[PROBLEM TO SOLVE]: Exclude all pictures, then write out exactly the lines below from the first one through the line with "highlight the intricate".

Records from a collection
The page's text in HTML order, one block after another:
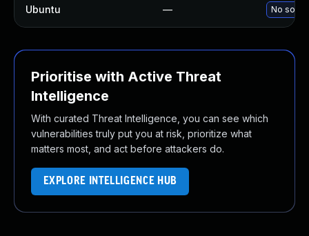
Ubuntu — No
Prioritise with Active Threat
Intelligence
With curated Threat Intelligence, you can see which
vulnerabilities truly put you at risk, prioritize what
matters most, and act before attackers do.
EXPLORE INTELLIGENCE HUB
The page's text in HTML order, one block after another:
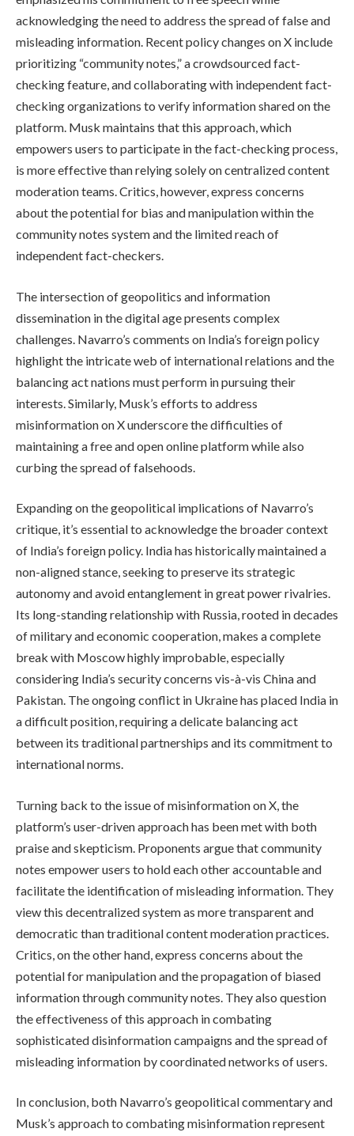
acknowledging the need to address the spread of false and
misleading information. Recent policy changes on X include
prioritizing “community notes,” a crowdsourced fact-
checking feature, and collaborating with independent fact-
checking organizations to verify information shared on the
platform. Musk maintains that this approach, which
empowers users to participate in the fact-checking process,
is more effective than relying solely on centralized content
moderation teams. Critics, however, express concerns
about the potential for bias and manipulation within the
community notes system and the limited reach of
independent fact-checkers.
The intersection of geopolitics and information
dissemination in the digital age presents complex
challenges. Navarro’s comments on India’s foreign policy
highlight the intricate web of international relations and the
balancing act nations must perform in pursuing their
interests. Similarly, Musk’s efforts to address
misinformation on X underscore the difficulties of
maintaining a free and open online platform while also
curbing the spread of falsehoods.
Expanding on the geopolitical implications of Navarro’s
critique, it’s essential to acknowledge the broader context
of India’s foreign policy. India has historically maintained a
non-aligned stance, seeking to preserve its strategic
autonomy and avoid entanglement in great power rivalries.
Its long-standing relationship with Russia, rooted in decades
of military and economic cooperation, makes a complete
break with Moscow highly improbable, especially
considering India’s security concerns vis-à-vis China and
Pakistan. The ongoing conflict in Ukraine has placed India in
a difficult position, requiring a delicate balancing act
between its traditional partnerships and its commitment to
international norms.
Turning back to the issue of misinformation on X, the
platform’s user-driven approach has been met with both
praise and skepticism. Proponents argue that community
notes empower users to hold each other accountable and
facilitate the identification of misleading information. They
view this decentralized system as more transparent and
democratic than traditional content moderation practices.
Critics, on the other hand, express concerns about the
potential for manipulation and the propagation of biased
information through community notes. They also question
the effectiveness of this approach in combating
sophisticated disinformation campaigns and the spread of
misleading information by coordinated networks of users.
In conclusion, both Navarro’s geopolitical commentary and
Musk’s approach to combating misinformation represent

[REPLY]:
The page's text in HTML order, one block after another:
Ubuntu — No
Prioritise with Active Threat
Intelligence
With curated Threat Intelligence, you can see which
vulnerabilities truly put you at risk, prioritize what
matters most, and act before attackers do.
EXPLORE INTELLIGENCE HUB
The page's text in HTML order, one block after another:
acknowledging the need to address the spread of false and
misleading information. Recent policy changes on X include
prioritizing “community notes,” a crowdsourced fact-
checking feature, and collaborating with independent fact-
checking organizations to verify information shared on the
platform. Musk maintains that this approach, which
empowers users to participate in the fact-checking process,
is more effective than relying solely on centralized content
moderation teams. Critics, however, express concerns
about the potential for bias and manipulation within the
community notes system and the limited reach of
independent fact-checkers.
The intersection of geopolitics and information
dissemination in the digital age presents complex
challenges. Navarro’s comments on India’s foreign policy
highlight the intricate web of international relations and the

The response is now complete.